2.) The comparison of the bullozer two core module to HT is a bit flawed. The oversimplified description of HT is that it has two sets of decodes per core, presented as logical cores to make more efficient use of a single core and fpu.

AMD on the other hand has two of everything per module, except the FPU, where one 256bit FPU is shares for the module. The FPU is also splittable into two 128bit FPU's so when operating in that mode it's like each core has its own FPU.

AS far as scaling goes, the VMWare guide is that HT scales at about 30% of adding a real core on single socket systems and about 15% of adding a real core on dual-socket systems. (Not sure why it goes down as you add sockets).

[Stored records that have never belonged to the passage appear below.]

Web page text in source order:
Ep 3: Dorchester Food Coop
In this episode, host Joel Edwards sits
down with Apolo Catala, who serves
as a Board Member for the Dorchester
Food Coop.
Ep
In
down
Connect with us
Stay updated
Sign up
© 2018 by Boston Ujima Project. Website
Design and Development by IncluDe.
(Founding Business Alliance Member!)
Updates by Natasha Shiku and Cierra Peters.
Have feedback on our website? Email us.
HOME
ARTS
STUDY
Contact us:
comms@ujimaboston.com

AMD's Bulldozer/Piledriver cores - on the other hand - scale almost indistinguishably from traditional non-shares cores.

The reason AMD's chips are slower is primarily due to worse performance of each individual core, not because of module resource sharing.

Again, this is based on virtualized server workloads, as games and desktop applications are usually a poor benchmark for how well a system scales with added cores (except Cinebench, which is actually pretty good at testing this)

To add to this, I've been using an FX-8120 AND (more recently) an FX-8350 in my basement ESXi server for some time, and have been very happy with core scaling. I only recently bought the Intel based HP server in my sig because I needed more ram, and the FX chips can only handle 4 UDIMMS which effectively limit me to 32GB until 16GB udimms are available.

(I could technically have bought 16gig udimms on special order, but they were going to be over $400 per piece, meaning the entire dual Xeon server and 64gb of registered ecc ram cost half used of what I would have spent in ram alone :p )
 
AMD cheats because their cores aren't really full cores in that they don't have FPUs for each core. Rather, they share FPUs between two cores so if you have an 8 core AMD processor, it really only has 4 cores worth of floating-point capability. It is basically AMD's answer to Hyperthreading (which allows two threads to execute on the same core) but if you have floating-point heavy apps (like games), you are gong to bottleneck.

Considering that most workloads are integer it's actually a pretty clever compromise that helps with TDP. AMD's 16-core Opteron 6376 at 32nm is 115W TDP while Intel 12-core Xeon E5-2697v2 at 22nm is 140W. I had 80W Xeons that ran hot so I can't imagine 140W with Intel's signature tiny surface area for dissipating heat to heat sink. You're also talking $2500 for Intel and $700 for AMD.